Voting privileges

The Minister of Maori Affairs and co-leader of the Maori Party, Pita Sharples, expressed another claim for a uniquely Maori preference in a recent speech, one that if it gained support would threaten the foundations of the form of democracy that has been practised in this country since 1945.

Dr Sharples said he thought the idea of one vote, one person was an "artificial concoction" and was being used in the present context to block exclusively Maori seats on the proposed new Auckland city council.

The National-led Government refused the wishes of the Maori Party and Ngati Whatua, but the Labour Party has said, had it been in government, Maori would have got two seats voted for by those on the Maori electoral roll.

The Royal Commission on Auckland Governance had also recommended two members on the 23-member council be elected from the Maori electoral roll, and proposed another member be appointed by a Mana Whenua Forum, the members of which would be appointed by mana whenua from the district.

Having lost the first round, the Maori Party now wants an independent Maori statutory board to advise the council on policy.

The argument for an additional tribal vote is not a new one, and indeed dedicated Maori seats on local councils were permitted by the Local Government Act - councils themselves can make the decision - passed by the Clark government.

Dr Sharples commented: "It seems that [the] Maori principles that guaranteed that Auckland could survive and grow would be far more important, even in today's times, than such artificial political concoctions such as one vote for one person, or democratic elections which were the principles that were cited to decline the two seats on the super-city council.

The Maori kaupapa were principles that promoted equity and inclusiveness, surely the ideals of a civilised society.

We must begin to recognise that democracy has many expressions, many ways of mobilising voices and representation, rather than statically holding on to dominant axioms."

He further argued that since the signing of the treaty "the interest of the settlers has had to be taken into account" but public rights "cannot be allowed to prevent us living as Maori in our own lands.

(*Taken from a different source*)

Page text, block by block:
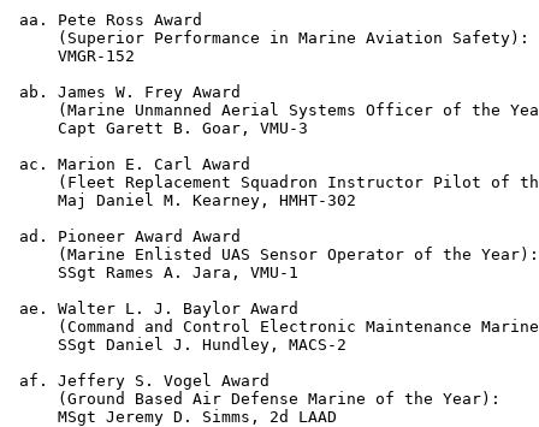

The guarantee of rangatiratanga protects our customary rights and interests".

Dr Sharples wants to ride two horses at the same time.

He accepted the Maori Party now has power and influence as a result of entering into coalition with the National Party - a coalition arrived at on the one person, one vote principle - and acknowledged that the coalition also enjoys popular support and that numerous gains had been achieved promoted by the Maori Party.

But he thought it important "that we recognise impediments to good race-relations, such as prejudice, cultural arrogance, and institutional racism".

The thrust of his speech clearly implied that for tribal Maori, democracy does not work and does not sit comfortably with Maori cultural concepts.

Historical fact suggests this argument does not wash in national politics, since Maori candidates have long been elected to general seats and the specific provision of Maori electorates has ensured at least a foothold in Parliament.

The notable absence of Maori at local body level has been regrettable, but why that is so cannot merely be attributed to "prejudice, cultural arrogance, and institutional racism".

Dr Sharples may have been musing aloud, as he often does, but provided little acknowledgement of the changes that have been made in the franchise over recent years, including the reduction of the voting age to 18, and the advent of MMP, both of which were designed to encourage a greater involvement in the democratic process.

In the case of the Maori Party, with just 2.39% of the party vote, it is remarkable that it enjoys the level of real political influence it now does within the governing coalition.

It has been - it need hardly be said - a fortunate prizewinner of that artificial concoction.

Nevertheless, Dr Sharples had a valid point if he was arguing that a minority's voice is not always heard and that when it is ignored the implied equivalence of "one person, one vote" is not functioning.

But should the number of electorates reflect ethnicities in proportion within the voting age population? On what basis should ethnicity be determined for electoral purposes, if at all? Do the Treaty of Waitangi clauses really mean a Parliament of half Maori and half non-Maori? The opportunity for further possible electoral reform is about to arise and is the appropriate platform for these, and issues such as Dr Sharples provocatively raises, to be debated.